Maybe it speaks to a risk-averse nature, but I’ve always been interested in failure and in learning from the mistakes of others – obviously so I don’t have to learn such lessons first hand. This is particularly important when you engage in activities where bad decisions can kill you. But generally, as any book on mountaineering mishaps demonstrates, it takes a series of errors in the “correct order” and at the wrong times to cause you serious harm.
In high risk activities under adverse conditions, it’s not hard to make poor decisions that you would never contemplate from the comfort of your favorite living room chair. But while there is little risk to life and limb on the Internet, its very connectedness means that the blunders of pretty much anyone can impact you. What is important in this environment is the half-life and the reach of the mistakes. Those that are local and die out quickly have little chance of resulting in global mayhem. Others compound with all the other endless screw-ups regularly going on and eventually become a giant avalanche careening down hill, collecting mass and bearing down on the sleeping village below. This is one of those stories. It might be true or it might not. Your opinion depends on how much imagination you think we have!
Our tale starts innocently enough with a global upscale hotel chain, call them Hotel-A. (No, not that one.) Hotel-A decides it is time to get serious about updating the software on their desktops. For a large organization, these updates really should be downloaded once to a local server and pushed or pulled from there. But that takes time and a little expertise; the easier option is to burn your Internet bandwidth by updating all machines directly from the Content Delivery Network (CDN) serving this up. The CDN is hosted by Provider-C, a global Internet transit provider.
Mistake #1: Ignore scaling issues and take the easy way out.
To compound this error, Hotel-A elects to take the defaults, updating all PCs at exactly the same time.
Mistake #2: Ignore scheduling issues. Who cares what happens at 3am anyway?
Hotel-A staff now have a ticking time bomb in place, set to go off on a particular day of the month. Every one of their PCs (probably thousands) will start to suck down a large and identical set of updates at that time. This will go on for many hours and effectively saturate all of their Internet links. ( Like this.) Sure enough, Hotel-A’s self-DOS proceeds on schedule and their network operations staff identifies it as such, failing only to prepend “self” to the problem report. Network operations in turn calls their transit provider, Provider-A, another global carrier.
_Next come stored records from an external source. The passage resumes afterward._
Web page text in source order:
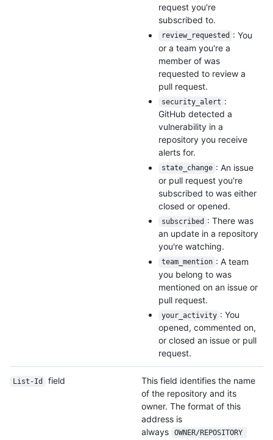
request you're
subscribed to.
review_requested : You
or a team you're a
member of was
requested to review a
pull request.
security_alert :
GitHub detected a
vulnerability in a
repository you receive
alerts for.
state_change : An issue
or pull request you're
subscribed to was either
closed or opened.
subscribed : There was
an update in a repository
you're watching.
team_mention : A team
you belong to was
mentioned on an issue or
pull request.
your_activity : You
opened, commented on,
or closed an issue or pull
request.
List-Id field
This field identifies the name
of the repository and its
owner. The format of this
address is
always
OWNER/REPOSITORY
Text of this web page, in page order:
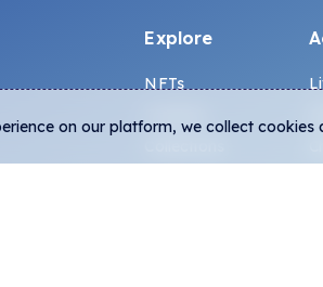
Explore
NFTs
on our platform, we collect cookies
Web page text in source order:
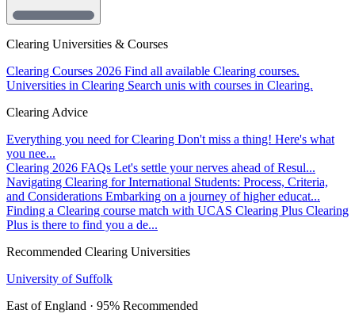
Clearing Universities & Courses
Clearing Courses 2026 Find all available Clearing courses.
Universities in Clearing Search unis with courses in Clearing.
Clearing Advice
Everything you need for Clearing Don't miss a thing! Here's what
you nee...
Clearing 2026 FAQs Let's settle your nerves ahead of Resul...
Navigating Clearing for International Students: Process, Criteria,
and Considerations Embarking on a journey of higher educat...
Finding a Clearing course match with UCAS Clearing Plus Clearing
Plus is there to find you a de...
Recommended Clearing Universities
University of Suffolk
East of England · 95% Recommended
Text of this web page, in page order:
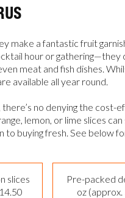
make a fantastic fruit
hour or gathering—they
meat and fish dishes.
available all year round.
no denying the cost-
lemon, or lime slices
buying fresh. See below
slices
Pre-packed
oz
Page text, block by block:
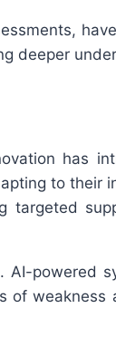
deeper
has
to their
targeted
powered
of
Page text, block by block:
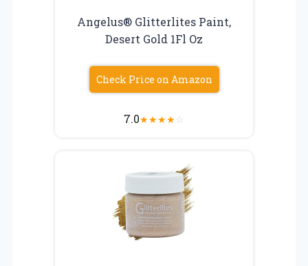
Angelus® Glitterlites Paint,
Desert Gold 1Fl Oz
Check Price on Amazon
7.0★★★★☆
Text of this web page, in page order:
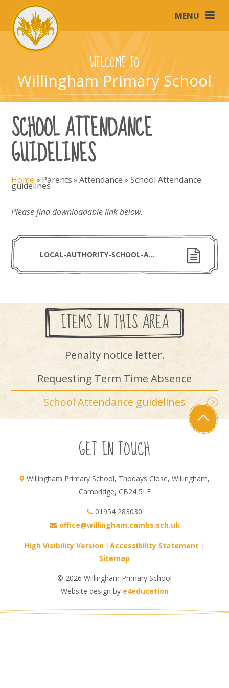
Skip to content ↓
MENU
WELCOME TO
Willingham Primary School
SCHOOL ATTENDANCE
GUIDELINES
Home » Parents»Attendance» School Attendance
guidelines
Please find downloadable link below.
LOCAL-AUTHORITY-SCHOOL-ATTENDANCE-LEAFLET-SEPTEMBER-2024
ITEMS IN THIS AREA
Penalty notice letter.
Requesting Term Time Absence
School Attendance guidelines
GET IN TOUCH
Willingham Primary School, Thodays Close, Willingham,
Cambridge, CB24 5LE
01954 283030
office@willingham.cambs.sch.uk
High Visibility Version |Accessibility Statement |
Sitemap
© 2026 Willingham Primary School
Website design by e4education

Mistake #3: Blame the Boogeymen on the Internet before looking in your own backyard.
We’ve all been in similar situations. Provider-A greatly values and implicitly trusts Hotel-A. They are a good customer and pay serious money for services. The time to act is now!
Mistake #4: Accept the reported problem at face value, rather than investigate yourself.
Now, how hard would it have been to notice that the source of the “attack” was a major CDN? Provider-A decides to blackhole all traffic from the source network. But they do more than that – they blackhole all traffic from this network to all of their customers, not just Hotel-A.
Mistake #5: Overreact in a time of crisis.
Next, Provider-A compounds the problem by announcing the black-holed network as their very own. That is, they start originating a network that in fact belongs to Provider-C.
Mistake #6: Carelessly inject your IGP routes into BGP.
The folks at Provider-C now start to get reports about the inaccessibility of the CDN they host. These folks are smart and run a tight ship. They carefully check out the complaints from various points on their worldwide network, but to no avail. Everything looks great from inside their network and from various external points as well. Provider-A ultimately figures out what they have done and withdraws the route, leaving Provider-C scratching their collective heads about exactly what happened, as their traffic suddenly returned to normal. They give Renesys a call to see if we have noticed “anything odd” about the problem network. One quick look shows Provider-A and Provider-C both originating the same network for a short period of time one nice summer morning. Given the reach of both carriers, the Renesys global peering set was roughly evenly divided between the two. So half the world had access to the CDN and half did not. The CDN and Provider-C were both collateral damage from a series of mistakes made by others.
You might think that such a sequence of events is highly unlikely and so probably didn’t happen. Or you might think that we aren’t clever enough to have actually made up such a story. Regardless, I happen to believe that cascading failures are common, although underreported. With billions of mistake prone humans connected to the global Internet, how could this not be the case?
In conclusion, there are really two important morals to take away from this story. First, it is fairly trivial to economically harm even the best run networks. Second, you can’t effectively monitor your network from within your network. While it’s true all the protocols on the Internet are from a happier day and are now seriously broken and in need of replacement, your only real alternative to awaiting for nirvana might be to have someone else watch your (high-value) back and to keep a list of those NOC phone numbers handy.